* **Aim of the task**
Set each entry down verbatim, omitting images.

* **Source records**
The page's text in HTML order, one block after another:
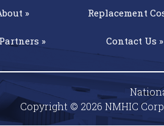
»
Partners »
Replacement
Contact Us »
Copyright © 2026 NMHIC
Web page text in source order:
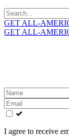
Search
for:
GET ALL-
GET ALL-
Leave
this
field
blank
I agree to receive
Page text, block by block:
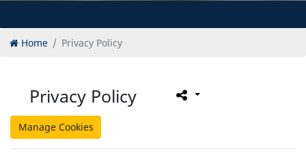
Home Privacy Policy
Privacy Policy
Manage Cookies
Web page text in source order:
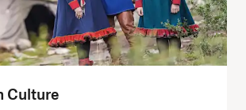
Culture
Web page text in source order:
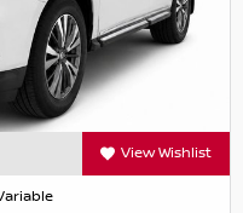
View Wishlist
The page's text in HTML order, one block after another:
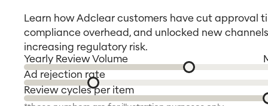
Learn how Adclear customers have cut approval
compliance overhead, and unlocked new
increasing regulatory risk.
Yearly Review Volume
Ad rejection rate
Review cycles per item
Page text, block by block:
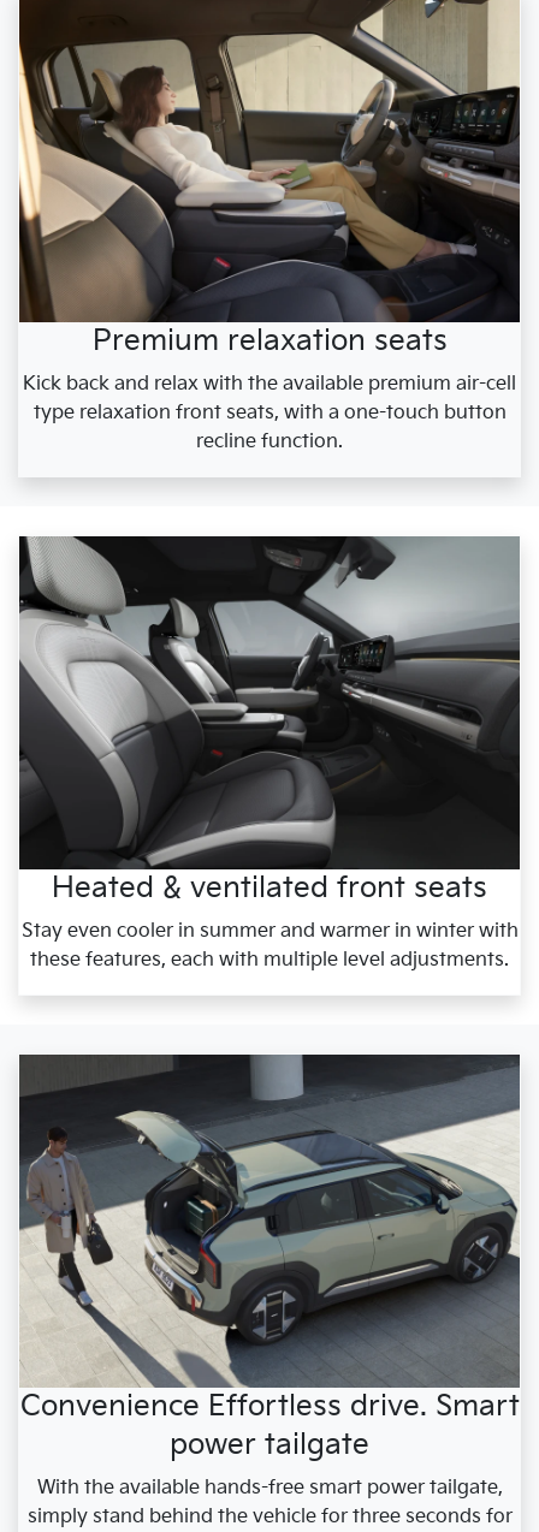
Premium relaxation seats
Kick back and relax with the available premium air-cell
type relaxation front seats, with a one-touch button
recline function.
Heated & ventilated front seats
Stay even cooler in summer and warmer in winter with
these features, each with multiple level adjustments.
Convenience Effortless drive. Smart
power tailgate
With the available hands-free smart power tailgate,
simply stand behind the vehicle for three seconds for
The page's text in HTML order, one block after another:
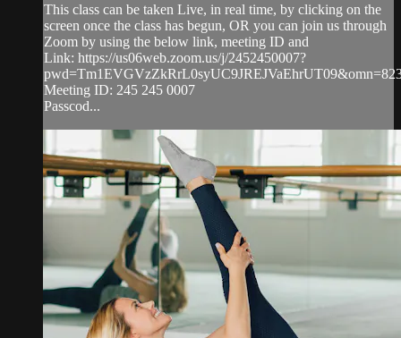
This class can be taken Live, in real time, by clicking on the
screen once the class has begun, OR you can join us through
Zoom by using the below link, meeting ID and
Link: https://us06web.zoom.us/j/2452450007?
Meeting ID: 245 245 0007
Passcod...
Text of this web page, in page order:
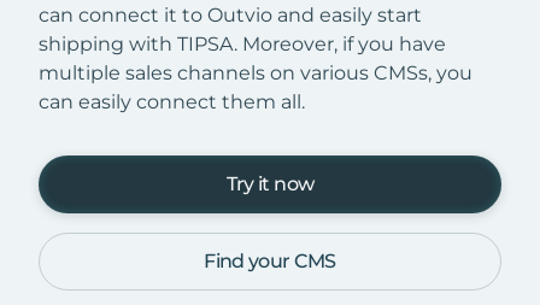
can connect it to Outvio and easily start
shipping with TIPSA. Moreover, if you have
multiple sales channels on various CMSs, you
can easily connect them all.
Try it now
Find your CMS
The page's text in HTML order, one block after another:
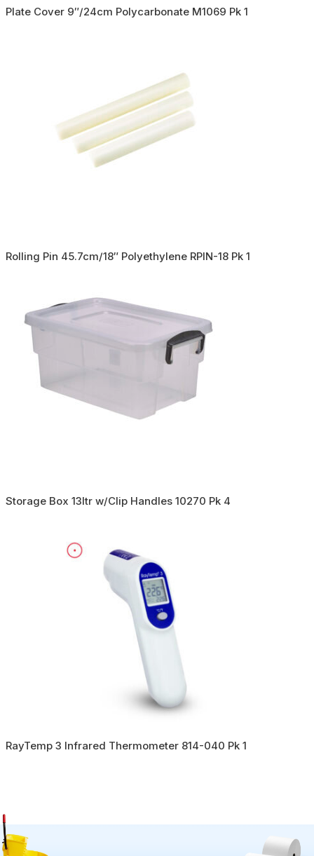
Plate Cover 9″/24cm Polycarbonate M1069 Pk 1
Rolling Pin 45.7cm/18″ Polyethylene RPIN-18 Pk 1
Storage Box 13ltr w/Clip Handles 10270 Pk 4
RayTemp 3 Infrared Thermometer 814-040 Pk 1
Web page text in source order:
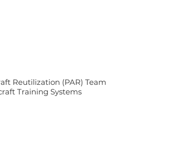
Reutilization (PAR) Team
Training Systems
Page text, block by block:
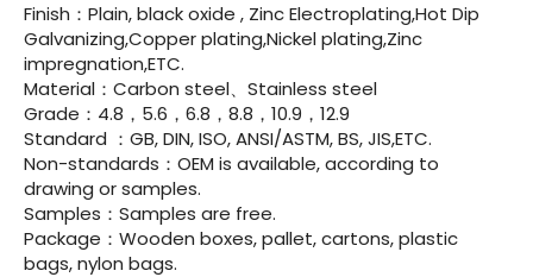
Finish：Plain, black oxide , Zinc Electroplating,Hot Dip
Galvanizing,Copper plating,Nickel plating,Zinc
impregnation,ETC.
Material：Carbon steel、Stainless steel
Grade：4.8，5.6，6.8，8.8，10.9，12.9
Standard ：GB, DIN, ISO, ANSI/ASTM, BS, JIS,ETC.
Non-standards：OEM is available, according to
drawing or samples.
Samples：Samples are free.
Package：Wooden boxes, pallet, cartons, plastic
bags, nylon bags.
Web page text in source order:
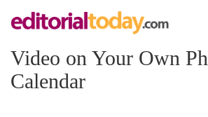
Video on Your Own
Calendar
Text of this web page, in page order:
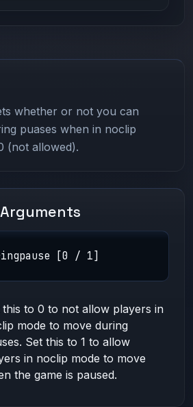
whether or not you can
puases when in noclip
(not allowed).
[0 / 1]
this to 0 to not allow players in
mode to move during
Set this to 1 to allow
in noclip mode to move
the game is paused.
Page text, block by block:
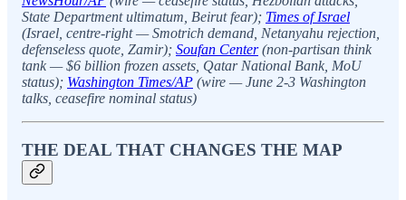
State Department ultimatum, Beirut fear); Times of Israel
(Israel, centre-right — Smotrich demand, Netanyahu rejection,
defenseless quote, Zamir); Soufan Center(non-partisan think
tank — $6 billion frozen assets, Qatar National Bank, MoU
status); Washington Times/AP (wire — June 2-3 Washington
talks, ceasefire nominal status)
THE DEAL THAT CHANGES THE MAP
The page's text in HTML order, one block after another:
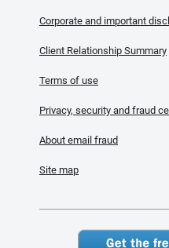
Corporate and important
Client Relationship Summary
Terms of use
Privacy, security and fraud
About email fraud
Site map
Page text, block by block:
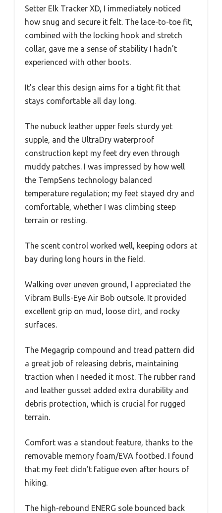
Setter Elk Tracker XD, I immediately noticed
how snug and secure it felt. The lace-to-toe fit,
combined with the locking hook and stretch
collar, gave me a sense of stability I hadn’t
experienced with other boots.
It’s clear this design aims for a tight fit that
stays comfortable all day long.
The nubuck leather upper feels sturdy yet
supple, and the UltraDry waterproof
construction kept my feet dry even through
muddy patches. I was impressed by how well
the TempSens technology balanced
temperature regulation; my feet stayed dry and
comfortable, whether I was climbing steep
terrain or resting.
The scent control worked well, keeping odors at
bay during long hours in the field.
Walking over uneven ground, I appreciated the
Vibram Bulls-Eye Air Bob outsole. It provided
excellent grip on mud, loose dirt, and rocky
surfaces.
The Megagrip compound and tread pattern did
a great job of releasing debris, maintaining
traction when I needed it most. The rubber rand
and leather gusset added extra durability and
debris protection, which is crucial for rugged
terrain.
Comfort was a standout feature, thanks to the
removable memory foam/EVA footbed. I found
that my feet didn’t fatigue even after hours of
hiking.
The high-rebound ENERG sole bounced back
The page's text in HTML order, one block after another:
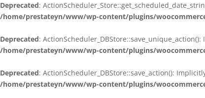
Deprecated:
/home/prestateyn/www/wp-content/plugins/
Deprecated:
/home/prestateyn/www/wp-content/plugins/
Deprecated: ActionScheduler_DBStore::save_action():
/home/prestateyn/www/wp-content/plugins/
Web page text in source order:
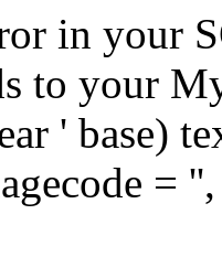
in your
to your
' base)
=

* **Output below**
The page's text in HTML order, one block after another:
»
Partners »
Replacement
Contact Us »
Copyright © 2026 NMHIC
Web page text in source order:
Search
for:
GET ALL-
GET ALL-
Leave
this
field
blank
I agree to receive
Page text, block by block:
Home Privacy Policy
Privacy Policy
Manage Cookies
Web page text in source order:
Culture
Web page text in source order:
View Wishlist
The page's text in HTML order, one block after another:
Learn how Adclear customers have cut approval
compliance overhead, and unlocked new
increasing regulatory risk.
Yearly Review Volume
Ad rejection rate
Review cycles per item
Page text, block by block:
Premium relaxation seats
Kick back and relax with the available premium air-cell
type relaxation front seats, with a one-touch button
recline function.
Heated & ventilated front seats
Stay even cooler in summer and warmer in winter with
these features, each with multiple level adjustments.
Convenience Effortless drive. Smart
power tailgate
With the available hands-free smart power tailgate,
simply stand behind the vehicle for three seconds for
The page's text in HTML order, one block after another:
This class can be taken Live, in real time, by clicking on the
screen once the class has begun, OR you can join us through
Zoom by using the below link, meeting ID and
Link: https://us06web.zoom.us/j/2452450007?
Meeting ID: 245 245 0007
Passcod...
Text of this web page, in page order:
can connect it to Outvio and easily start
shipping with TIPSA. Moreover, if you have
multiple sales channels on various CMSs, you
can easily connect them all.
Try it now
Find your CMS
The page's text in HTML order, one block after another:
Plate Cover 9″/24cm Polycarbonate M1069 Pk 1
Rolling Pin 45.7cm/18″ Polyethylene RPIN-18 Pk 1
Storage Box 13ltr w/Clip Handles 10270 Pk 4
RayTemp 3 Infrared Thermometer 814-040 Pk 1
Web page text in source order:
Reutilization (PAR) Team
Training Systems
Page text, block by block:
Finish：Plain, black oxide , Zinc Electroplating,Hot Dip
Galvanizing,Copper plating,Nickel plating,Zinc
impregnation,ETC.
Material：Carbon steel、Stainless steel
Grade：4.8，5.6，6.8，8.8，10.9，12.9
Standard ：GB, DIN, ISO, ANSI/ASTM, BS, JIS,ETC.
Non-standards：OEM is available, according to
drawing or samples.
Samples：Samples are free.
Package：Wooden boxes, pallet, cartons, plastic
bags, nylon bags.
Web page text in source order:
Video on Your Own
Calendar
Text of this web page, in page order:
whether or not you can
puases when in noclip
(not allowed).
[0 / 1]
this to 0 to not allow players in
mode to move during
Set this to 1 to allow
in noclip mode to move
the game is paused.
Page text, block by block:
State Department ultimatum, Beirut fear); Times of Israel
(Israel, centre-right — Smotrich demand, Netanyahu rejection,
defenseless quote, Zamir); Soufan Center(non-partisan think
tank — $6 billion frozen assets, Qatar National Bank, MoU
status); Washington Times/AP (wire — June 2-3 Washington
talks, ceasefire nominal status)
THE DEAL THAT CHANGES THE MAP
The page's text in HTML order, one block after another:
Corporate and important
Client Relationship Summary
Terms of use
Privacy, security and fraud
About email fraud
Site map
Page text, block by block:
Setter Elk Tracker XD, I immediately noticed
how snug and secure it felt. The lace-to-toe fit,
combined with the locking hook and stretch
collar, gave me a sense of stability I hadn’t
experienced with other boots.
It’s clear this design aims for a tight fit that
stays comfortable all day long.
The nubuck leather upper feels sturdy yet
supple, and the UltraDry waterproof
construction kept my feet dry even through
muddy patches. I was impressed by how well
the TempSens technology balanced
temperature regulation; my feet stayed dry and
comfortable, whether I was climbing steep
terrain or resting.
The scent control worked well, keeping odors at
bay during long hours in the field.
Walking over uneven ground, I appreciated the
Vibram Bulls-Eye Air Bob outsole. It provided
excellent grip on mud, loose dirt, and rocky
surfaces.
The Megagrip compound and tread pattern did
a great job of releasing debris, maintaining
traction when I needed it most. The rubber rand
and leather gusset added extra durability and
debris protection, which is crucial for rugged
terrain.
Comfort was a standout feature, thanks to the
removable memory foam/EVA footbed. I found
that my feet didn’t fatigue even after hours of
hiking.
The high-rebound ENERG sole bounced back
The page's text in HTML order, one block after another:
Deprecated:
/home/prestateyn/www/wp-content/plugins/
Deprecated:
/home/prestateyn/www/wp-content/plugins/
Deprecated: ActionScheduler_DBStore::save_action():
/home/prestateyn/www/wp-content/plugins/
Web page text in source order:
in your
to your
' base)
=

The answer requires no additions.